Using human discretion, ICE decided to give the banking giant a grace period so as not to dislocate the market even further. “It would’ve been cataclysmic at that moment in time ”, stated the exchange’s chief development officer.
In all fairness, FTX does issue frequent margin maintenance warnings. You just have to be awake 24/7 to see your phone at all times. When you only have 120 seconds to get past your 2FA and into your account to top up your balance, avoiding automated liquidation is a Herculean task.

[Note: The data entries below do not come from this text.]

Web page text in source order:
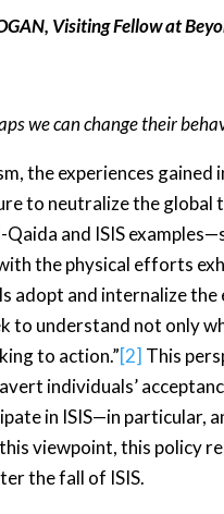
Visiting Fellow at
we can change their
the experiences gained
to neutralize the global
and ISIS
the physical efforts
adopt and internalize
to understand not only
to action.”[2] This
individuals’
in ISIS—in
viewpoint, this policy
the fall of ISIS.
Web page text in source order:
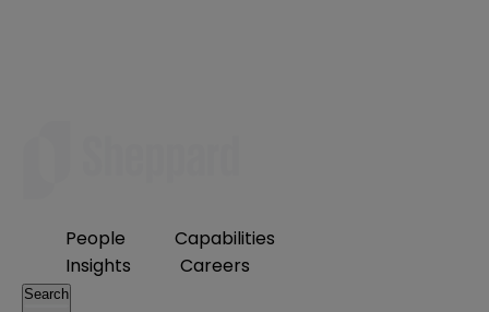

How automated margin calls can become mainstream
If automated margin calls are so punishing, why would anyone want to trade in these conditions and, more to the point, take this cut-throat model from crypto to the mainstream? Well, as technology has proven at every turn, removing layers of middlemen allows for improved efficiency and cost savings. Yet, current tools aren’t sophisticated enough to accommodate the human participants involved in futures markets—or to prevent potentially catastrophic market events.
Traditional investors and institutions need highly advanced automated risk management tools that are simply absent from the crypto space right now. If proposals like FTX’s are to take flight, the industry needs to accommodate the needs of this type of investor and provide tools that allow for at-a-glance risk management and significant advanced warning.
For automated margin calls to work, all scenarios must be taken into account, from black swan events like March 2020 to the massive daily fluctuations of low-cap coins. Traders need interfaces that give them a single view of all their positions across multiple exchanges so that they can see their entire risk, while also benefiting from a level of service that respects the human element; akin to that of a broker.
Risk management is the single most important element in success, and it’s vital that the crypto industry invests in this type of infrastructure further before rolling it out to the mainstream markets.